Operating income for the third quarter of fiscal year 2022 was $1.1 million compared to operating loss of $40.0 million in the prior year period. Adjusted operating loss excluding special items was $1.6 million in the current quarter compared to adjusted operating loss of $29.7 million in same quarter a year ago. The improvement in operating results is primarily the result of higher sales partially offset by the ongoing inflationary cost pressures on critical operating supplies and freight-related costs.

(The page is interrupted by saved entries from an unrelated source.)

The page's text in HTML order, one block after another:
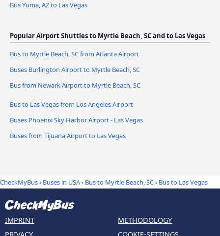
Bus Yuma, AZ to Las Vegas
Popular Airport Shuttles to Myrtle Beach, SC and to Las Vegas
Bus to Myrtle Beach, SC from Atlanta Airport
Buses Burlington Airport to Myrtle Beach, SC
Bus from Newark Airport to Myrtle Beach, SC
Bus to Las Vegas from Los Angeles Airport
Buses Phoenix Sky Harbor Airport - Las Vegas
Buses from Tijuana Airport to Las Vegas
CheckMyBus› Buses in USA› Bus to Myrtle Beach, SC› Bus to Las Vegas
IMPRINT
METHODOLOGY
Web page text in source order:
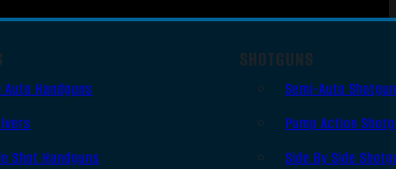
Auto Handguns
Shot Handguns
SHOTGUNS
Semi-Auto
Pump Action
Side By Side
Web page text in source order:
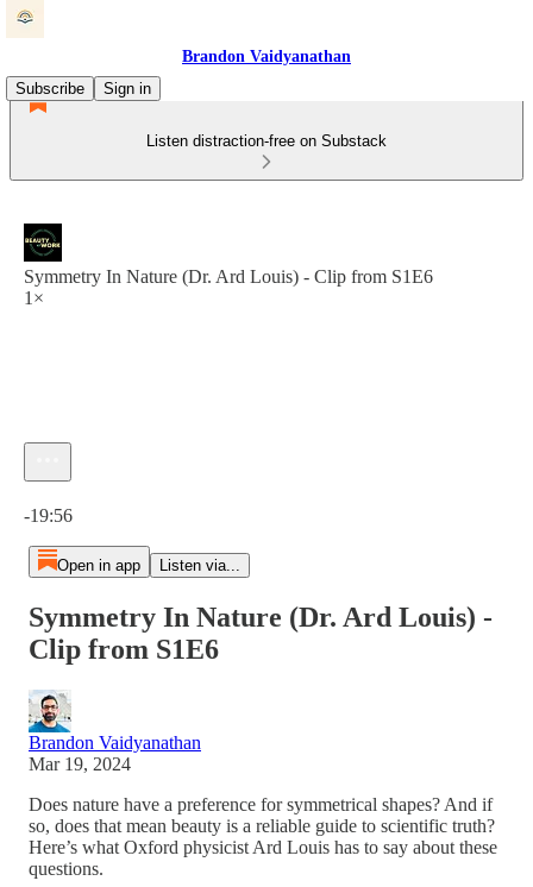
Brandon Vaidyanathan
Subscribe
Sign in
Listen distraction-free on Substack
Symmetry In Nature (Dr. Ard Louis) - Clip from S1E6
1×
-19:56
Open in app Listen via...
Symmetry In Nature (Dr. Ard Louis) -
Clip from S1E6
Brandon Vaidyanathan
Mar 19, 2024
Does nature have a preference for symmetrical shapes? And if
so, does that mean beauty is a reliable guide to scientific truth?
Here’s what Oxford physicist Ard Louis has to say about these
questions.
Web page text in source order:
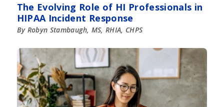
The Evolving Role of HI Professionals in
HIPAA Incident Response
By Robyn Stambaugh, MS, RHIA, CHPS
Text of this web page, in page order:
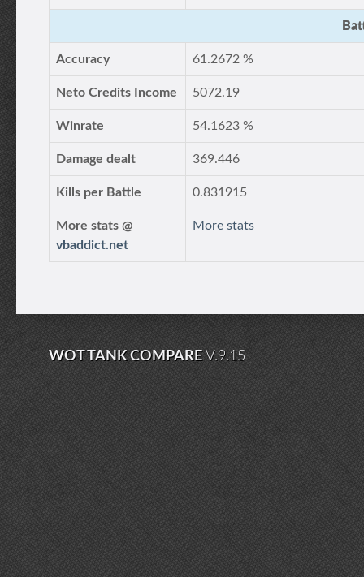
Accuracy 61.2672 %
Neto Credits Income 5072.19
Winrate 54.1623 %
Damage dealt 369.446
Kills per Battle 0.831915
More stats @
vbaddict.net
More stats
WOT TANK COMPAREV.9.15
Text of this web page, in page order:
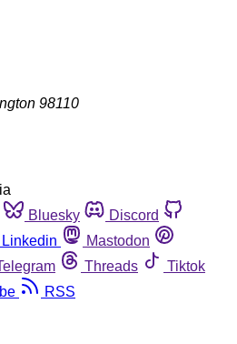
98110
Bluesky
Discord
Linkedin
Mastodon
Threads
Tiktok
RSS
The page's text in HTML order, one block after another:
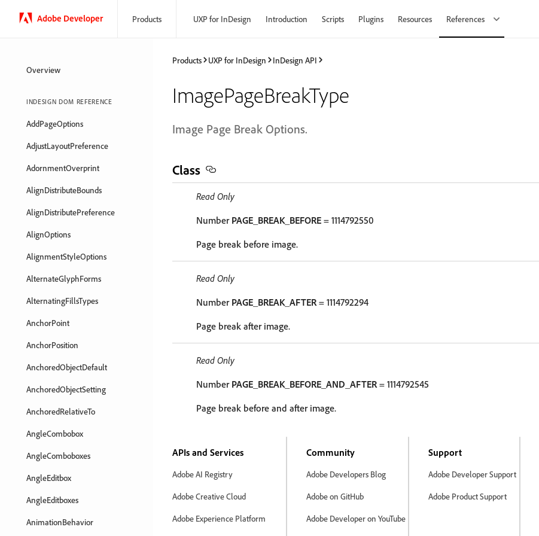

The special items in the current quarter include $2.0 million of COVID-19 costs, offset by a non-cash benefit of $4.7 million from the release of a historical acquisition-related contingent liability. The COVID-19 costs consist of direct incremental operating costs including outside services to execute enhanced cleaning protocols, additional personal protective equipment, isolation pay for production employees potentially exposed to COVID-19 and various operating supplies necessary to maintain the operations while keeping employees safe against possible exposure in the Company’s facilities. The benefit recognized was from the release of a contingent liability established upon the acquisition of the Latrobe business in fiscal year 2012 for which the time period expired. Special items in the prior year quarter included COVID-19 related costs, non-cash inventory write-downs and restructuring and asset impairment charges.

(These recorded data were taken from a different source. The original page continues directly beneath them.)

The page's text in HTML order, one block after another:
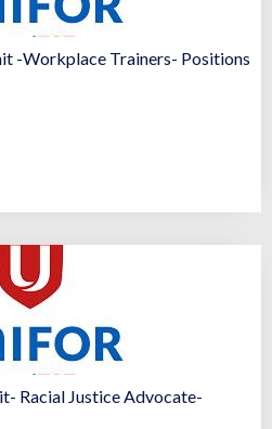
-Workplace Trainers- Positions
Racial Justice Advocate-
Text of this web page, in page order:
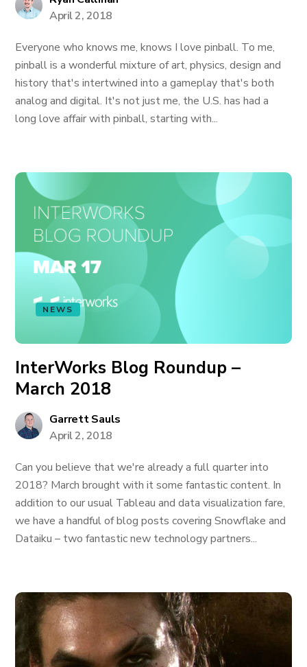
April 2, 2018
Everyone who knows me, knows I love pinball. To me,
pinball is a wonderful mixture of art, physics, design and
history that's intertwined into a gameplay that's both
analog and digital. It's not just me, the U.S. has had a
long love affair with pinball, starting with...
NEWS
InterWorks Blog Roundup –
March 2018
Garrett Sauls
April 2, 2018
Can you believe that we're already a full quarter into
2018? March brought with it some fantastic content. In
addition to our usual Tableau and data visualization fare,
we have a handful of blog posts covering Snowflake and
Dataiku – two fantastic new technology partners...
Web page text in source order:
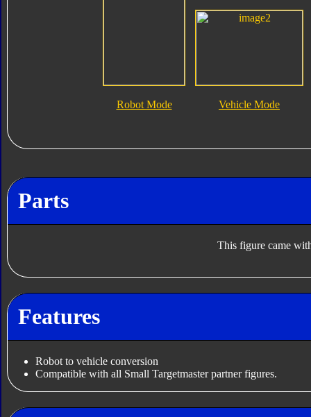
Robot Mode Vehicle Mode
Parts
This figure came
Features
Robot to vehicle conversion
Compatible with all Small Targetmaster partner figures.
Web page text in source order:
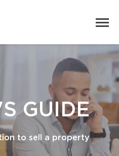
GUIDE
to sell a property
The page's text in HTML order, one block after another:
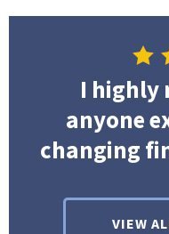
I highly
anyone
changing
VIEW
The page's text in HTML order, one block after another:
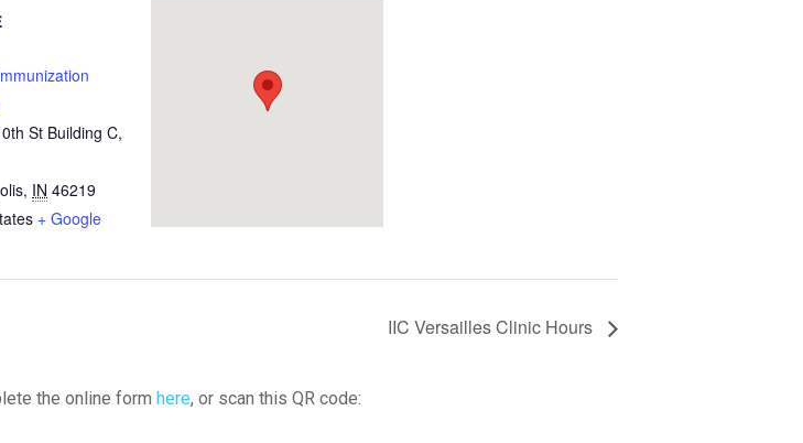
St Building C,
, IN 46219
+ Google
IIC Versailles Clinic Hours
the online form here, or scan this QR code:
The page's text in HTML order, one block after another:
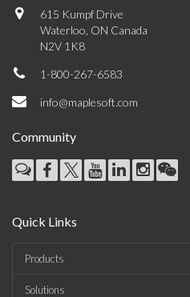
615 Kumpf Drive
Waterloo, ON Canada
N2V 1K8
1-800-267-6583
info@maplesoft.com
Community
Quick Links
Products
Solutions
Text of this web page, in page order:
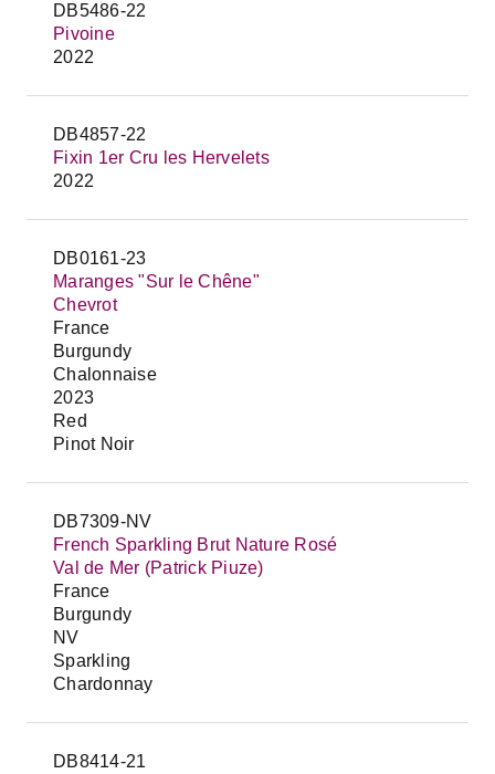
DB5486-22
Pivoine
2022
DB4857-22
Fixin 1er Cru les Hervelets
2022
DB0161-23
Maranges "Sur le Chêne"
Chevrot
France
Burgundy
Chalonnaise
2023
Red
Pinot Noir
DB7309-NV
French Sparkling Brut Nature Rosé
Val de Mer (Patrick Piuze)
France
Burgundy
NV
Sparkling
Chardonnay
DB8414-21
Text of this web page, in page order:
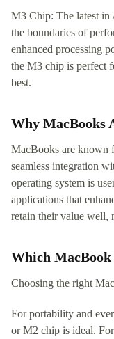
M3 Chip: The latest in
the boundaries of
enhanced processing
the M3 chip is perfect
best.
Why MacBooks
MacBooks are known
seamless integration
operating system is
applications that
retain their value well,
Which
Choosing the right
For portability and
or M2 chip is ideal.
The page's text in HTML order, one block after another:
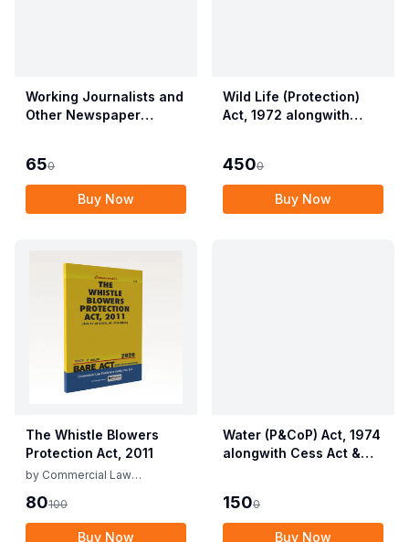
Working Journalists and
Other Newspaper
Miscellaneous
Provisions Act, 1955
with Allied Rules
650
Buy Now
Wild Life (Protection)
Act, 1972 alongwith
Amendment Act, 2022
4500
Buy Now
The Whistle Blowers
Protection Act, 2011
by Commercial Law
80100
Buy Now
Water (P&CoP) Act, 1974
alongwith Cess Act &
1500
Buy Now
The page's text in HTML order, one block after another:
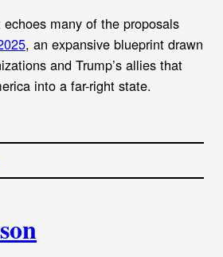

Cash provided from operating activities in the third quarter of fiscal year 2022 was $35.3 million compared to cash provided from operating activities of $3.8 million in the same quarter last year. Free cash flow in the third quarter of fiscal year 2022 was $0.4 million, compared to negative $24.5 million in the same quarter last year. The increase in operating cash flow and free cash flow is primarily due to higher earnings and improved working capital levels, partially offset by increased capital expenditures in the current year quarter compared to the prior year period. Capital expenditures in the third quarter of fiscal year 2022 were $25.1 million, compared to $18.6 million in the same quarter last year.

Total liquidity, including cash and available revolver balance, was $688.1 million at the end of the third quarter of fiscal year 2022. This consisted of $393.9 million of cash and $294.2 million of available borrowing under the Company’s credit facility. Total liquidity includes cash from proceeds of our offering and sale of $300.0 million of senior notes completed in March 2022. These proceeds were used in April 2022 to repay in full $300.0 million in principal of senior unsecured notes due March 2023, including interest and premium due thereon.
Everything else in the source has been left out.